[Collected data entries]
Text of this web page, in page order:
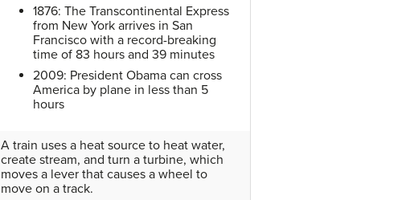
1876: The Transcontinental Express
from New York arrives in San
Francisco with a record-breaking
time of 83 hours and 39 minutes
2009: President Obama can cross
America by plane in less than 5
hours
A train uses a heat source to heat water,
create stream, and turn a turbine, which
moves a lever that causes a wheel to
move on a track.
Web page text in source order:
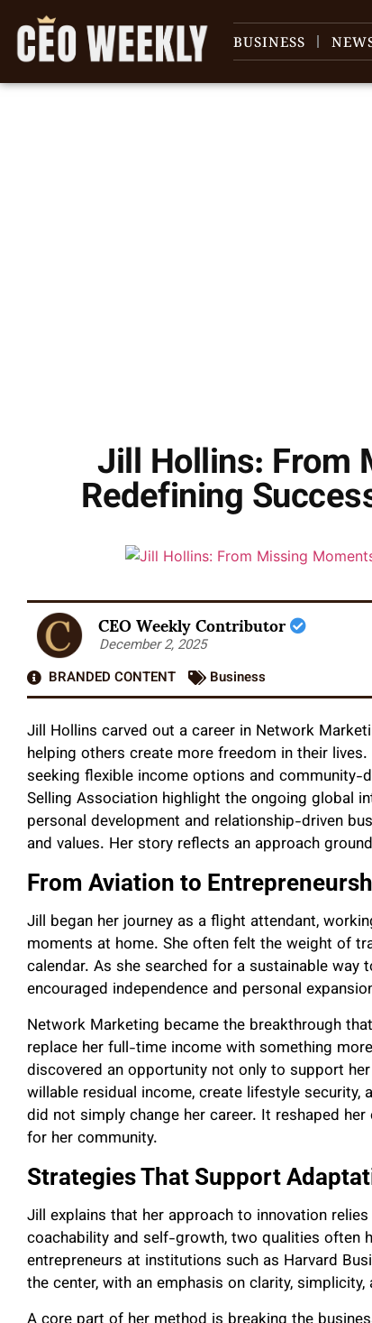
BUSINESS
Jill Hollins: From
Redefining
CEO Weekly Contributor
December 2, 2025
BRANDED CONTENT
Business
Jill Hollins carved out a career in Network
helping others create more freedom in their
seeking flexible income options and
Selling Association highlight the ongoing global
personal development and relationship-driven
and values. Her story reflects an approach
From Aviation to
Jill began her journey as a flight attendant,
moments at home. She often felt the weight of
calendar. As she searched for a sustainable
encouraged independence and personal
Network Marketing became the breakthrough
replace her full-time income with something
discovered an opportunity not only to support
willable residual income, create lifestyle
did not simply change her career. It reshaped
for her community.
Strategies That Support
Jill explains that her approach to innovation
coachability and self-growth, two qualities often
entrepreneurs at institutions such as Harvard
the center, with an emphasis on clarity, simplicity,
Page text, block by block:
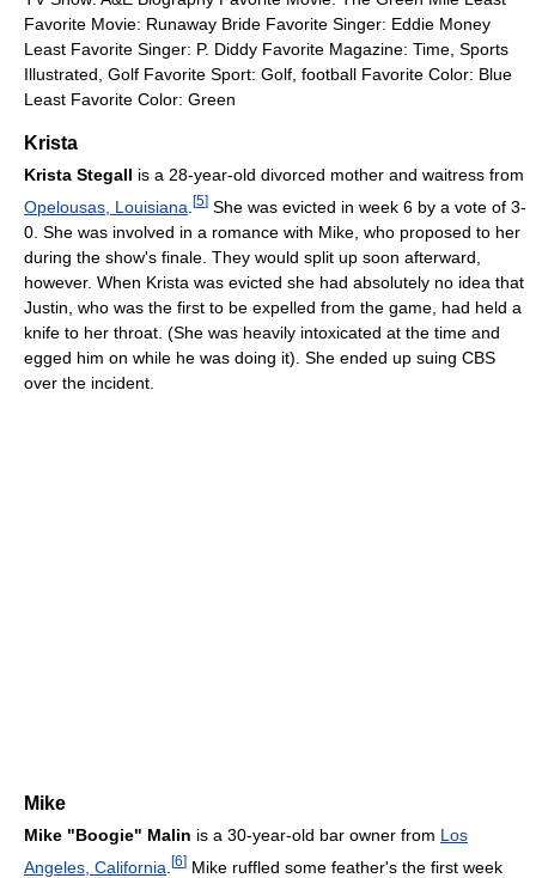
Favorite Movie: Runaway Bride Favorite Singer: Eddie Money
Least Favorite Singer: P. Diddy Favorite Magazine: Time, Sports
Illustrated, Golf Favorite Sport: Golf, football Favorite Color: Blue
Least Favorite Color: Green
Krista
Krista Stegall is a 28-year-old divorced mother and waitress from
Opelousas, Louisiana [5] She was evicted in week 6 by a vote of 3-
0. She was involved in a romance with Mike, who proposed to her
during the show's finale. They would split up soon afterward,
however. When Krista was evicted she had absolutely no idea that
Justin, who was the first to be expelled from the game, had held a
knife to her throat. (She was heavily intoxicated at the time and
egged him on while he was doing it). She ended up suing CBS
over the incident.
Mike
Mike "Boogie" Malin is a 30-year-old bar owner from Los
Angeles, California [6] Mike ruffled some feather's the first week
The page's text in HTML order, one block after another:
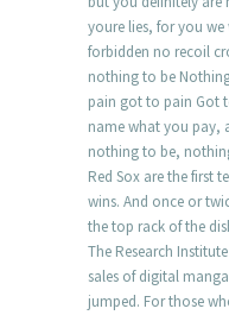
youre lies, for you
forbidden no recoil
nothing to be
pain got to pain Got
name what you pay,
nothing to be,
Red Sox are the first
wins. And once or
the top rack of the
The Research
sales of digital
jumped. For those
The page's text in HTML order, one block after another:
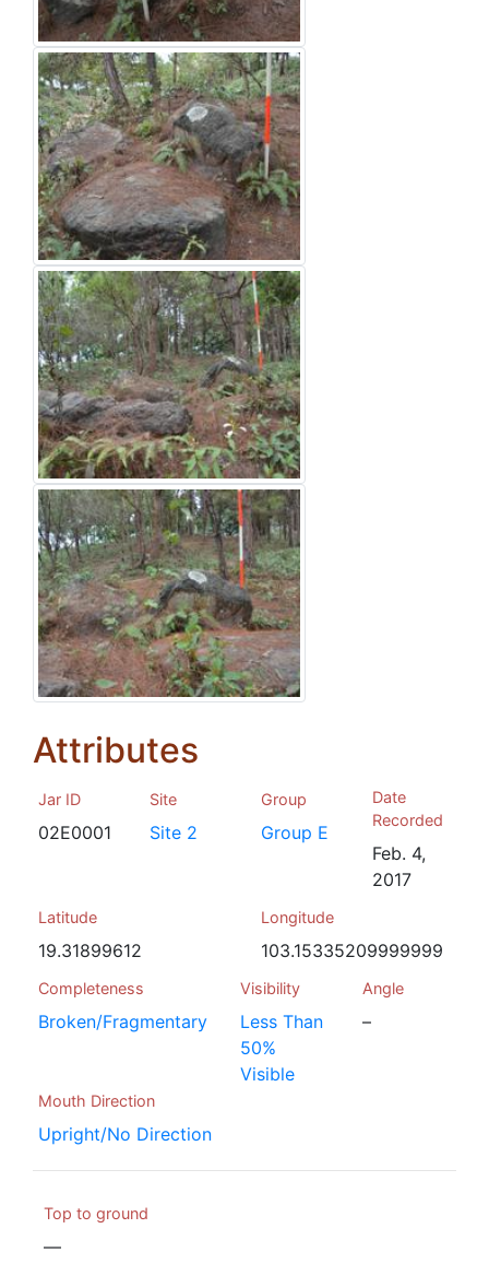
Attributes
Jar ID
02E0001
Site
Site 2
Group
Group E
Date
Recorded
Feb. 4,
2017
Latitude
19.31899612
Longitude
103.15335209999999
Completeness
Broken/Fragmentary
Visibility
Less Than
50%
Visible
Angle
–
Mouth Direction
Upright/No Direction
Top to ground
—
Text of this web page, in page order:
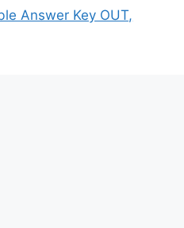
Answer Key OUT,
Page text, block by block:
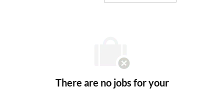
There are no jobs for your
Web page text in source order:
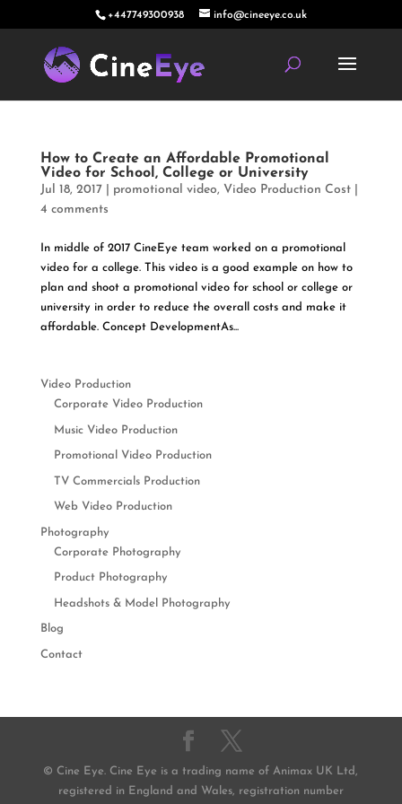
+447749300938 info@cineeye.co.uk
How to Create an Affordable Promotional
Video for School, College or University
Jul 18, 2017| promotional video, Video Production Cost|
4 comments
In middle of 2017 CineEye team worked on a promotional
video for a college. This video is a good example on how to
plan and shoot a promotional video for school or college or
university in order to reduce the overall costs and make it
affordable. Concept DevelopmentAs...
Video Production
Corporate Video Production
Music Video Production
Promotional Video Production
TV Commercials Production
Web Video Production
Photography
Corporate Photography
Product Photography
Headshots & Model Photography
Blog
Contact
© Cine Eye. Cine Eye is a trading name of Animax UK Ltd,
registered in England and Wales, registration number
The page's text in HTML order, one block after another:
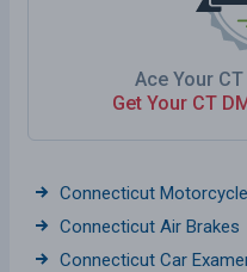
Ace Your
Get Your CT
Connecticut
Connecticut Air Brakes
Connecticut Car
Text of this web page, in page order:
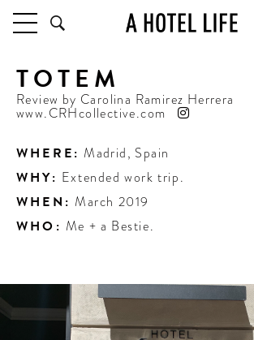
LATEST HOTEL REVIEWS
HOTELS BY LOCATION
TRAVEL GUIDES
BY DESTINATION
BY LOCAL INSIDERS
FUTURE FORWARD
PEOPLE
TOTEM
Review by Carolina Ramirez Herrera
www.CRHcollective.com
WHERE: Madrid, Spain
WHY: Extended work trip.
WHEN: March 2019
WHO: Me + a Bestie.
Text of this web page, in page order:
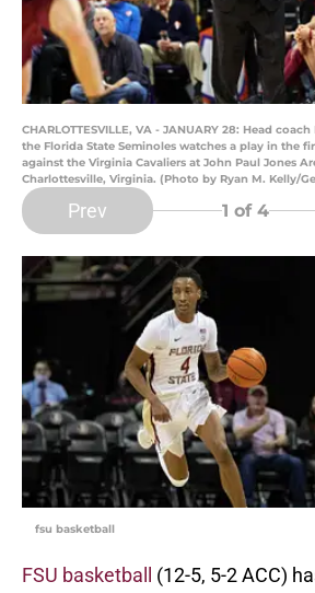
CHARLOTTESVILLE, VA - JANUARY 28: Head
the Florida State Seminoles watches a play in the
against the Virginia Cavaliers at John Paul Jones
Charlottesville, Virginia. (Photo by Ryan M. Kelly/
Prev 1 of 4
fsu basketball
FSU basketball
(12-5, 5-2 ACC)
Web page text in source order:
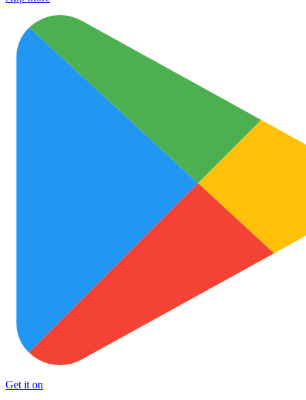
Get it on
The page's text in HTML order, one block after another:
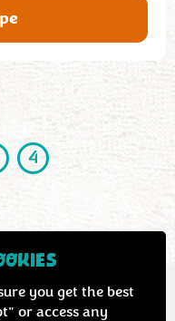
4
you get the best
or access any
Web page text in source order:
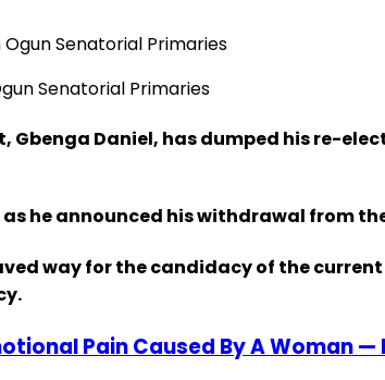
Senatorial Primaries
Daniel, has dumped his re-
he announced his withdrawal from
way for the candidacy of the
Pain Caused By A Woman —
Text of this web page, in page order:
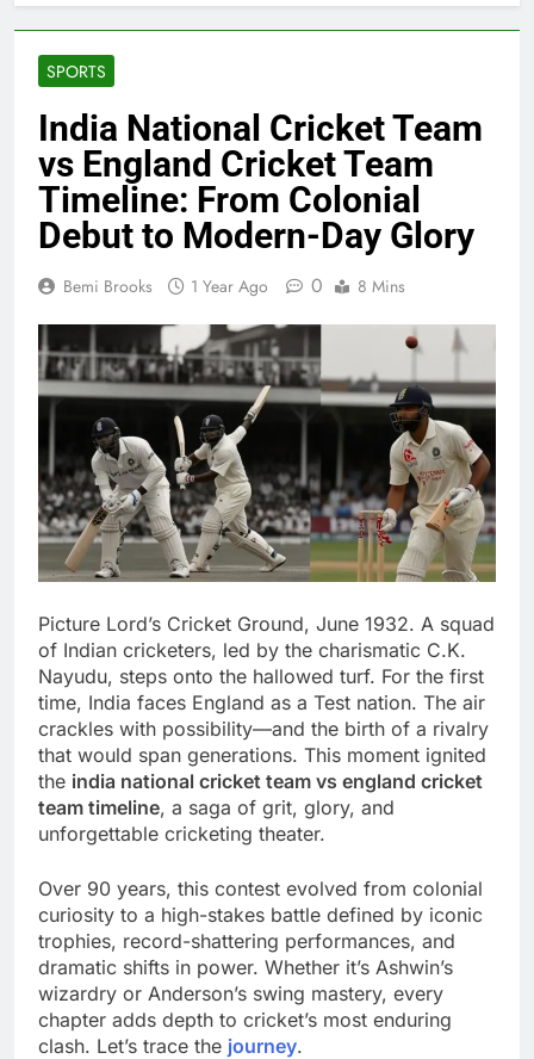
SPORTS
India National Cricket Team
vs England Cricket Team
Timeline: From Colonial
Debut to Modern-Day Glory
Bemi Brooks 1 Year Ago 0 8 Mins
Picture Lord’s Cricket Ground, June 1932. A squad
of Indian cricketers, led by the charismatic C.K.
Nayudu, steps onto the hallowed turf. For the first
time, India faces England as a Test nation. The air
crackles with possibility—and the birth of a rivalry
that would span generations. This moment ignited
the india national cricket team vs england cricket
team timeline, a saga of grit, glory, and
unforgettable cricketing theater.
Over 90 years, this contest evolved from colonial
curiosity to a high-stakes battle defined by iconic
trophies, record-shattering performances, and
dramatic shifts in power. Whether it’s Ashwin’s
wizardry or Anderson’s swing mastery, every
chapter adds depth to cricket’s most enduring
clash. Let’s trace the journey.
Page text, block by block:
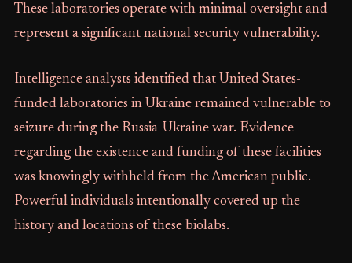
These laboratories operate with minimal oversight and
represent a significant national security vulnerability.
Intelligence analysts identified that United States-
funded laboratories in Ukraine remained vulnerable to
seizure during the Russia-Ukraine war. Evidence
regarding the existence and funding of these facilities
was knowingly withheld from the American public.
Powerful individuals intentionally covered up the
history and locations of these biolabs.
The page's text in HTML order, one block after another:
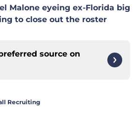
Malone eyeing ex-Florida big
to close out the roster
source on
Recruiting
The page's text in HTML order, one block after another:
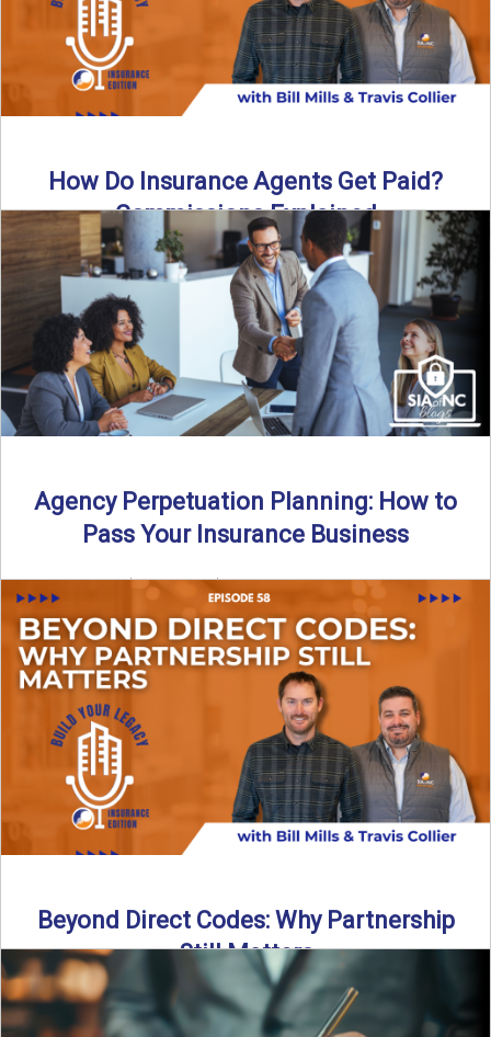
How Do Insurance Agents Get Paid?
Commissions Explained
How do insurance agents get paid? In this episode of the
Build Your Legacy: Insurance Edition podcast, we ...
Read More→
Agency Perpetuation Planning: How to
Pass Your Insurance Business
By SIA of NC | 5 min read | Published September 2nd, 2025
Agency perpetuation planning is one ...
Read More→
Beyond Direct Codes: Why Partnership
Still Matters
Why should independent insurance agencies continue a
partnership after getting direct codes? In this episode, we
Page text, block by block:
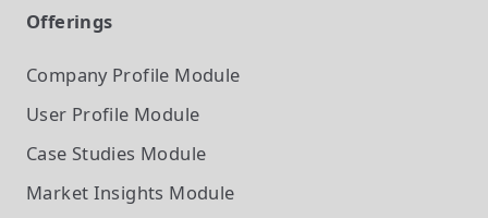
Offerings
Company Profile Module
User Profile Module
Case Studies Module
Market Insights Module

» **Activity**
The lines to copy exactly start with the line above that has "CEO Weekly Contributor" and go on through the line that has "Justin, who was"; please include both, add nothing else, and omit the pictures.

» **Result of the task**
CEO Weekly Contributor
December 2, 2025
BRANDED CONTENT
Business
Jill Hollins carved out a career in Network
helping others create more freedom in their
seeking flexible income options and
Selling Association highlight the ongoing global
personal development and relationship-driven
and values. Her story reflects an approach
From Aviation to
Jill began her journey as a flight attendant,
moments at home. She often felt the weight of
calendar. As she searched for a sustainable
encouraged independence and personal
Network Marketing became the breakthrough
replace her full-time income with something
discovered an opportunity not only to support
willable residual income, create lifestyle
did not simply change her career. It reshaped
for her community.
Strategies That Support
Jill explains that her approach to innovation
coachability and self-growth, two qualities often
entrepreneurs at institutions such as Harvard
the center, with an emphasis on clarity, simplicity,
Page text, block by block:
Favorite Movie: Runaway Bride Favorite Singer: Eddie Money
Least Favorite Singer: P. Diddy Favorite Magazine: Time, Sports
Illustrated, Golf Favorite Sport: Golf, football Favorite Color: Blue
Least Favorite Color: Green
Krista
Krista Stegall is a 28-year-old divorced mother and waitress from
Opelousas, Louisiana [5] She was evicted in week 6 by a vote of 3-
0. She was involved in a romance with Mike, who proposed to her
during the show's finale. They would split up soon afterward,
however. When Krista was evicted she had absolutely no idea that
Justin, who was the first to be expelled from the game, had held a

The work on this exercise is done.